The Burning Man neo-pagan arts festival in the Nevada desert was hit by a modest amount of rain which turned the talcum powder-like dust in the dry lake bed into impassable super-mud. So, for a day or two, nobody could get in or out and attendees were advised to conserve their supplies in case it kept raining and they were stuck for a week.

This elicited much schadenfreude from the rest of America about how the hippies and techies would soon be eating each other in an inevitable descent to barbarism.

But nothing much happened other than a lot of mud, which is now starting to dry up.

One reason there was never much chance of anarchic violence is the Northern California–dominated demographics of the attendees, which I’ve written about before:

2011: Burning Man as a Whitopia

2012: “Few African Americans at Burning Man”

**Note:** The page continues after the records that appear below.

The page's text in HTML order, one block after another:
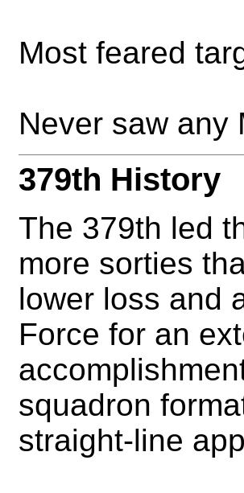
Most feared
Never saw any
379th History
The 379th led
more sorties
lower loss and
Force for an
squadron
straight-line
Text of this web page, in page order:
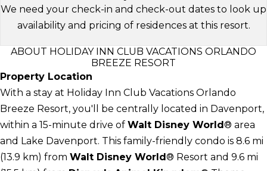
We need your check-in and check-out dates to look up
availability and pricing of residences at this resort.
ABOUT HOLIDAY INN CLUB VACATIONS ORLANDO
BREEZE RESORT
Property Location
With a stay at Holiday Inn Club Vacations Orlando
Breeze Resort, you'll be centrally located in Davenport,
within a 15-minute drive of Walt Disney World® area
and Lake Davenport. This family-friendly condo is 8.6 mi
(13.9 km) from Walt Disney World® Resort and 9.6 mi
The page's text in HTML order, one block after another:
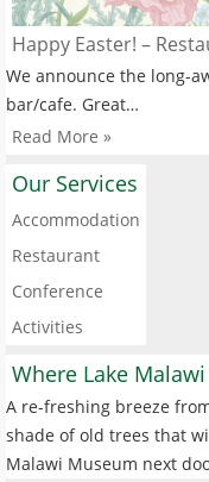
Happy Easter! –
We announce the long-
bar/cafe. Great…
Read More »
Our Services
Accommodation
Restaurant
Conference
Activities
Where Lake
A re-freshing breeze
shade of old trees that
Malawi Museum next

2015: Burning Man Festival Co-Founder Talks Frankly About Race

In the last post, I quote from Burning Man cofounder Larry Hogan in The Guardian:

Burning Man founder: ‘Black folks don’t like to camp as much as white folks’

Larry Harvey discusses lack of racial diversity and the allegation that Silicon Valley bosses in luxury camps are destroying the festival’s egalitarian ethos

Larry Harvey: ‘We’re not going to set racial quotas.’

Steven W Thrasher

Burning Man founder Larry Harvey has countered criticism of the lack of racial diversity at the festival by saying that part of the reason there are so few black attendees (known as burners) is that “I don’t think black folks like to camp as much as white folks”.

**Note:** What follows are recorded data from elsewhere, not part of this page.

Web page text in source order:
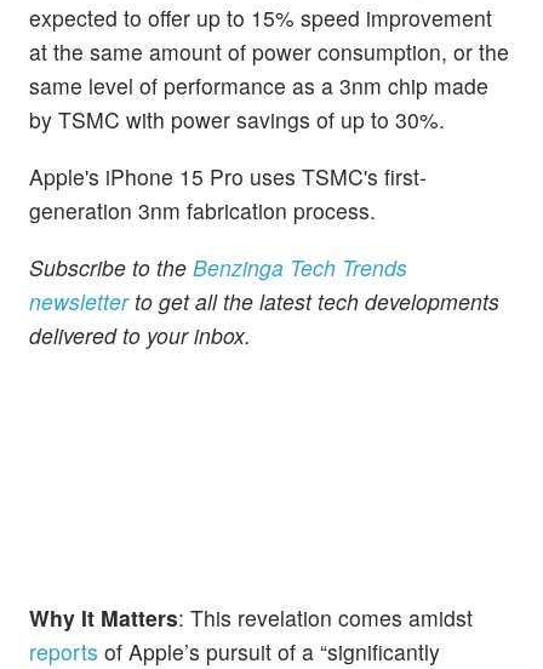
expected to offer up to 15% speed improvement
at the same amount of power consumption, or the
same level of performance as a 3nm chip made
by TSMC with power savings of up to 30%.
Apple's iPhone 15 Pro uses TSMC's first-
generation 3nm fabrication process.
Subscribe to the Benzinga Tech Trends
newsletterto get all the latest tech developments
delivered to your inbox.
Why It Matters: This revelation comes amidst
reports of Apple’s pursuit of a “significantly
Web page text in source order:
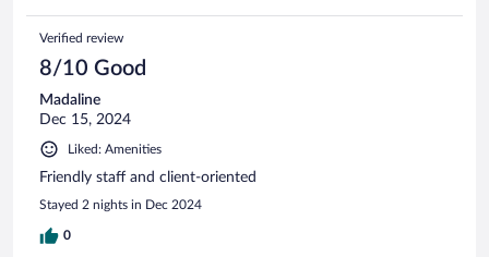
Verified review
8/10 Good
Madaline
Dec 15, 2024
Liked: Amenities
Friendly staff and client-oriented
Stayed 2 nights in Dec 2024
0
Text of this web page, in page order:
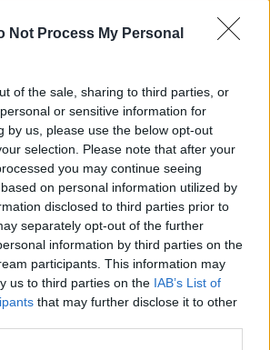
Not Process My Personal
of the sale, sharing to third parties, or
or sensitive information for
by us, please use the below opt-out
selection. Please note that after your
you may continue seeing
on personal information utilized by
disclosed to third parties prior to
separately opt-out of the further
information by third parties on the
participants. This information may
us to third parties on the IAB’s List of
that may further disclose it to other
πρώτου εξαμήνου 2023 της

In an interview with the Guardian, Harvey vowed that “we’re not going to set racial quotas”, defended the presence of rich Silicon Valley executives at the festival, and said he will personally go undercover this week to investigate the luxurious camps of ultra-wealthy tech bosses said by the New York Times to boast chefs, air conditioning and servants.

According to the most recent Black Rock city census, compiled yearly by a team of academic demographers and anthropologists to determine the makeup of the festival, 87% of burners identified as white; 6% identified as Hispanic, 6% as Asian, and 2% as Native Americans (figures rounded)—on the latter of whose ancestral lands the event occurs. The smallest demographic of burners—1.3%— identified as black. According to the census, which also measures income, this means that the temporary city is home to twice as many people who earn $300,000 a year as it is to black people.

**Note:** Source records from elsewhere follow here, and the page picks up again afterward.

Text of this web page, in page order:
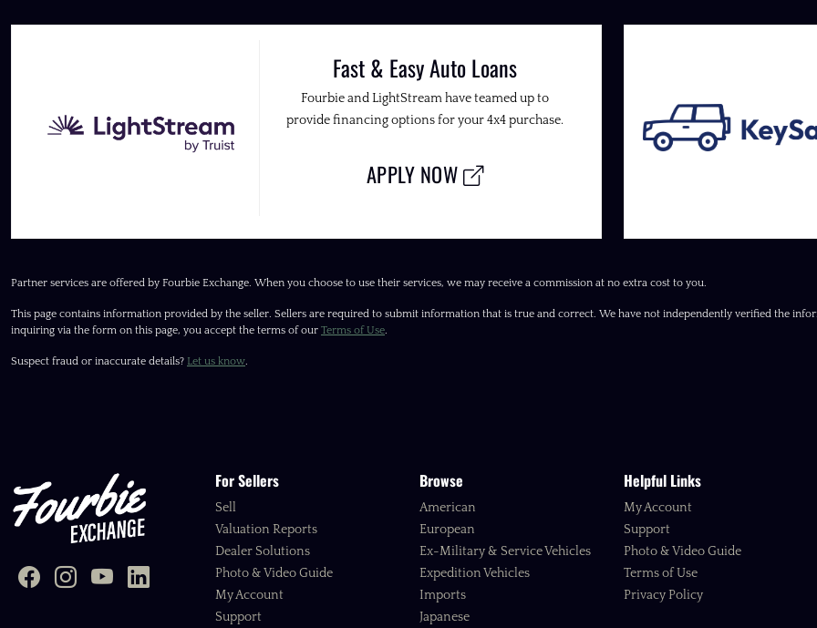
Fast & Easy Auto Loans
Fourbie and LightStream have teamed up to
provide financing options for your 4x4 purchase.
APPLY NOW
Partner services are offered by Fourbie Exchange. When you choose to use their services, we may receive a commission at no extra cost to you.
This page contains information provided by the seller. Sellers are required to submit information that is true and correct. We have not independently verified the
inquiring via the form on this page, you accept the terms of our Terms of Use.
Suspect fraud or inaccurate details? Let us know.
For Sellers
Sell
Valuation Reports
Dealer Solutions
Photo & Video Guide
My Account
Support
Browse
American
European
Ex-Military & Service Vehicles
Expedition Vehicles
Imports
Japanese
Helpful Links
My Account
Support
Photo & Video Guide
Terms of Use
Privacy Policy

Hogan points out that his ex-wife is Jamaican, so he lived in a rare black neighborhood in San Francisco:

… The rest of the year, Harvey lives in the historically black Fillmore neighborhood of San Francisco. “My wife is from Jamaica. My ex-wife. My stepchildren—and then there’s my son. So, it’s a biracial family.

“In my neighbourhood,” he added, “the thing to do was to get a good-looking car, and people would sit on stoops, and you’d stop your car in the middle of the street and you’d start talking. That was society. And that involved a lot of display, a lot of dress, a lot of attention to style. But the idea of getting down in the dirt? Not particularly popular.”

In general, the people in charge of Burning Man seem pretty practical-minded, like this guy. Back in 1967, San Francisco’s Summer of Love featured hippie fests in Golden Gate Park, but pretty quickly the Oakland Community heard about drugged-up white chicks and started showing up, so the Haight-Ashbury scene curdled pretty fast.

So Burning Man, which started in San Francisco, was pretty quickly moved over the Sierras so that it would be expensive to get to and to get into.

I’m interested in the demographic breakdown among whites at Burning Man: I’d bet that Burning Man appeals more to sun-worshipping Northern Europeans than to Southern Europeans.